The past year has also witnessed stepped-up surveillance of the universities, where liberal and neo-liberal ideas have long had far greater purchase than most in the West realize, with monitoring of syllabuses and class content, and with the threat of reports on faculty misconduct by the volunteer security-service informants in nearly every student body. Wang Hui and a number of other leftists once saw in the Xi regime portents of the rise of ‘the people’, marking a turn away from the neo-liberalism that had appeared entrenched since the mid-90s. This is a harder position to maintain today, given recent attacks on the left—the closing of websites, the arrest of feminist and worker activists, and even the threatened closure of the Beijing University Marxist Society—as well as Xi’s retreat, in the face of economic headwinds, from earlier promises of steadily stronger welfare protection. Still, though criticized for crudeness and over-reach, Xi has been fairly successful in promoting neo-authoritarianism at home, tightening the screws on left and right alike, while trying to present himself on the global stage as protector of free trade and a harmonious international economic order. No wonder that feminist cultural critic Dai Jinhua has described the current political-cultural landscape as being ‘without coordinates’.footnote1
A landscape without coordinates, though, may be one in which neo-liberalism thrives. Its core political-economic doctrine—the market as information processor and revealer of truth; competition as guarantor of optimum performance; state intervention to maintain appropriate forms of competition; a generalization of entrepreneurial values at the institutional and individual levels; and explicit or implicit anti-egalitarianism—has taken root worldwide in a variety of political contexts. Indeed, ‘normative neo-liberalism’—the actualization of neo-liberal values in state policy—has arguably required Third Way or Democratic Party governance, rather than overtly market-fundamentalist parties, to thrive.footnote2 Neo-liberal economists and ideologues have not necessarily needed positions of political power in order for neo-liberalism to serve as a pole of attraction; few if any of China’s key economic policy makers are overtly hostile to it. This intervention will argue that China’s post-reform trajectory is indeed legible through a neo-liberal optic, but it is a limit case as well.
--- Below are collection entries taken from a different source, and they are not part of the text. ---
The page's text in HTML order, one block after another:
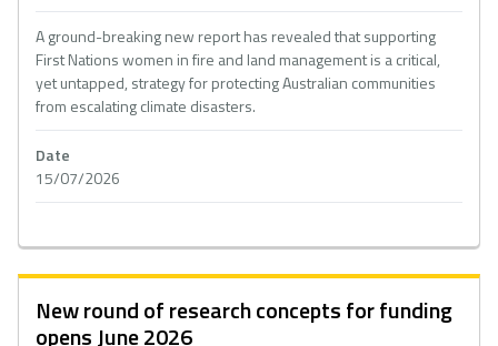
A ground-breaking new report has revealed that supporting
First Nations women in fire and land management is a critical,
yet untapped, strategy for protecting Australian communities
from escalating climate disasters.
Date
15/07/2026
New round of research concepts for funding
opens June 2026
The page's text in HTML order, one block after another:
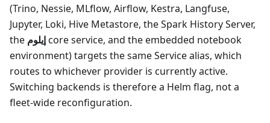
(Trino, Nessie, MLflow, Airflow, Kestra, Langfuse,
Jupyter, Loki, Hive Metastore, the Spark History Server,
the إيلومcore service, and the embedded notebook
environment) targets the same Service alias, which
routes to whichever provider is currently active.
Switching backends is therefore a Helm flag, not a
fleet-wide reconfiguration.
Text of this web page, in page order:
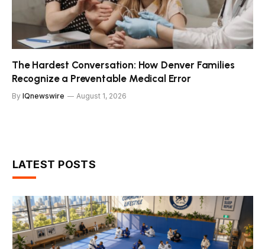
The Hardest Conversation: How Denver Families
Recognize a Preventable Medical Error
By IQnewswire August 1, 2026
LATEST POSTS
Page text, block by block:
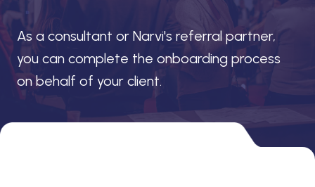
As a consultant or Narvi's referral partner,
you can complete the onboarding process
on behalf of your client.
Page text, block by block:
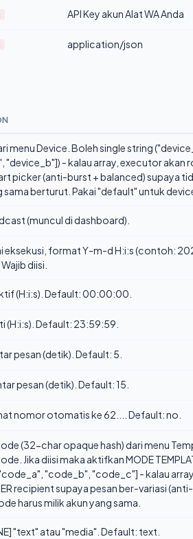
API Key akun Alat WA Anda
application/json
menu Device. Boleh single string
"device_b"]) - kalau array, executor akan
picker (anti-burst + balanced) supaya
sama berturut. Pakai "default" untuk
(muncul di dashboard).
eksekusi, format Y-m-d H:i:s (contoh:
diisi.
(H:i:s). Default: 00:00:00.
(H:i:s). Default: 23:59:59.
pesan (detik). Default: 5.
pesan (detik). Default: 15.
nomor otomatis ke 62.... Default: no.
(32-char opaque hash) dari menu
Jika diisi maka aktifkan MODE
"code_b", "code_c"] - kalau
recipient supaya pesan ber-variasi
harus milik akun yang sama.
"text" atau "media". Default: text.
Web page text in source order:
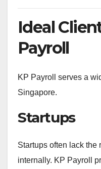
Ideal
Payroll
KP Payroll serves a
Singapore.
Startups
Startups often lack the
internally. KP Payroll
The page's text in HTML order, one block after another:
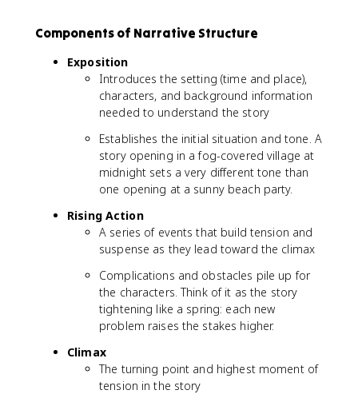
Components of Narrative Structure
Exposition
Introduces the setting (time and place),
characters, and background information
needed to understand the story
Establishes the initial situation and tone. A
story opening in a fog-covered village at
midnight sets a very different tone than
one opening at a sunny beach party.
Rising Action
A series of events that build tension and
suspense as they lead toward the climax
Complications and obstacles pile up for
the characters. Think of it as the story
tightening like a spring: each new
problem raises the stakes higher.
Climax
The turning point and highest moment of
tension in the story
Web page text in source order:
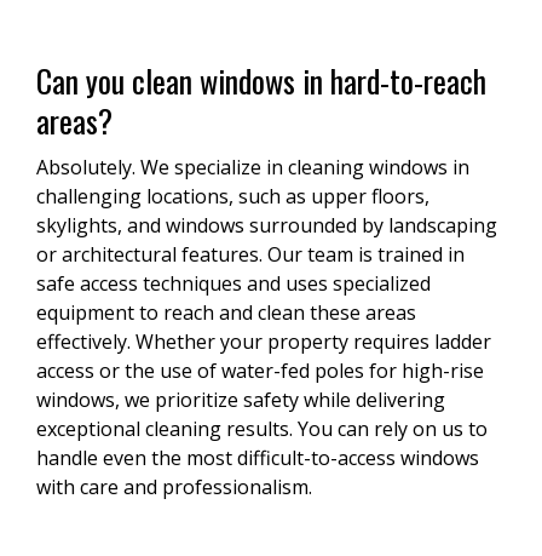
Can you clean windows in hard-to-reach
areas?
Absolutely. We specialize in cleaning windows in
challenging locations, such as upper floors,
skylights, and windows surrounded by landscaping
or architectural features. Our team is trained in
safe access techniques and uses specialized
equipment to reach and clean these areas
effectively. Whether your property requires ladder
access or the use of water-fed poles for high-rise
windows, we prioritize safety while delivering
exceptional cleaning results. You can rely on us to
handle even the most difficult-to-access windows
with care and professionalism.
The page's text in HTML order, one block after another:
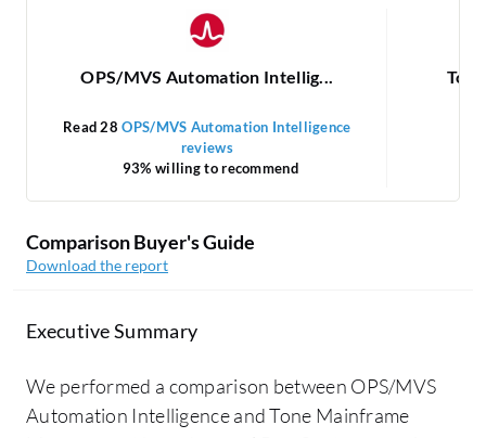
OPS/MVS Automation Intellig...
Read 28OPS/MVS Automation Intelligence
reviews
93% willing to recommend
Comparison Buyer's Guide
Download the report
Executive Summary
We performed a comparison between OPS/MVS
Automation Intelligence and Tone Mainframe
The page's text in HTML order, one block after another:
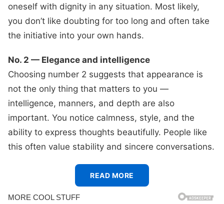
oneself with dignity in any situation. Most likely,
you don’t like doubting for too long and often take
the initiative into your own hands.
No. 2 — Elegance and intelligence
Choosing number 2 suggests that appearance is
not the only thing that matters to you —
intelligence, manners, and depth are also
important. You notice calmness, style, and the
ability to express thoughts beautifully. People like
this often value stability and sincere conversations.
READ MORE
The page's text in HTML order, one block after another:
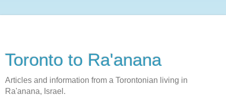
Toronto to Ra'anana
Articles and information from a Torontonian living in
Ra'anana, Israel.
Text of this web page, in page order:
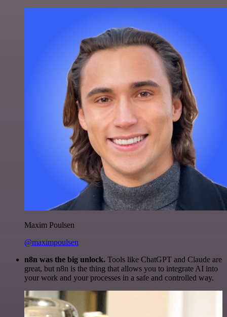
Maxim Poulsen
@maximpoulsen
n8n was the big unlock. Tools like ChatGPT and Claude are
great, but n8n is the thing that allows you to integrate AI into
your work and your processes in a safe and controlled way.
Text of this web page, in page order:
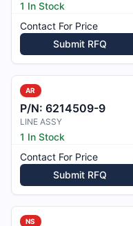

Clearly, state intervention in the economy persists in China, and its recent trajectory would appear to contradict the predictions of economists across the spectrum—from neo-liberals to industrial-policy specialists to straightforward Keynesians—of a gradually lessening role for soes, or at least a greater rationalization of their access to credit. Yet neo-liberalism as a doctrine has undergone numerous historical mutations—the anti-monopoly orthodoxy of the Ordo-liberals giving way to the monopoly-tolerant orthodoxy of the Chicago School, for example—coterminous with alterations in the fundamental but surprisingly fungible concept of competition. In a period like the present, with the ‘Ordo-globalist’ regime that Quinn Slobodian describes entering a period of (temporary?) eclipse, we might expect a proliferation of national variants of the neo-liberal dominant.footnote3 And of all the thinkers in the neo-liberal pantheon, perhaps the most open to multiple, variant versions of neo-liberal governance was Ronald Coase.
Coase did not, to my knowledge, ever identify himself as a neo-liberal, and in general avoided doctrinal orthodoxy and socio-philosophical speculation. A great admirer of Hayek and a respected member of the Mont Pèlerin Society, in the latter half of his life he became the mainstay of the law and economics orientation at the University of Chicago, teaching in the law school. His lucid and relentlessly systematic empiricism—deployed with an unassuming modesty, in contrast to many of his colleagues at Chicago—helped several of his articles to become field-defining; he was awarded the Nobel Prize for economic science in 1991. From a modest background, Coase was born in 1910 in Willesden, north London, the son of a Post Office telegraph clerk, and described himself as a socialist in his youth. He studied at the London School of Economics under Lionel Robbins, Hayek and, most influentially, the South African economist Arnold Plant, and taught there until the 1950s, his research focusing on the economics of public utilities—broadcasting and the postal services, as well as water, electricity and gas.footnote4
Coase’s seminal study, ‘The Nature of the Firm’, mentioned in his Nobel citation and published when he was only twenty-six, was the upshot of a year spent touring factories and businesses in the us in 1931–32, with the aim of exploring the different ways in which industries were organized. Instead, Coase questioned why the coordination provided by the firm’s management was needed at all, if competition, acting through the price system, was supposed to supply all the coordination necessary.footnote5 The opening lines of the article could almost come from Marx: ‘Economic theory has suffered in the past from a failure to state clearly its assumptions. Economists in building up a theory have often omitted to examine the foundations on which it was erected.’footnote6 Coase would remain unsurpassed among neo-liberals as a ruthless interrogator of foundations. To the question, ‘Why do firms exist?’, he replied that it was due to the ‘transaction costs’ of using the price mechanism: a firm would conduct functions in-house if this lowered the cost of obtaining the labour or services through market exchange. The concept of transaction costs opened up new fields of inquiry and shaped the New Institutional Economics, so called to distinguish it from the early 20th-century Veblen variety.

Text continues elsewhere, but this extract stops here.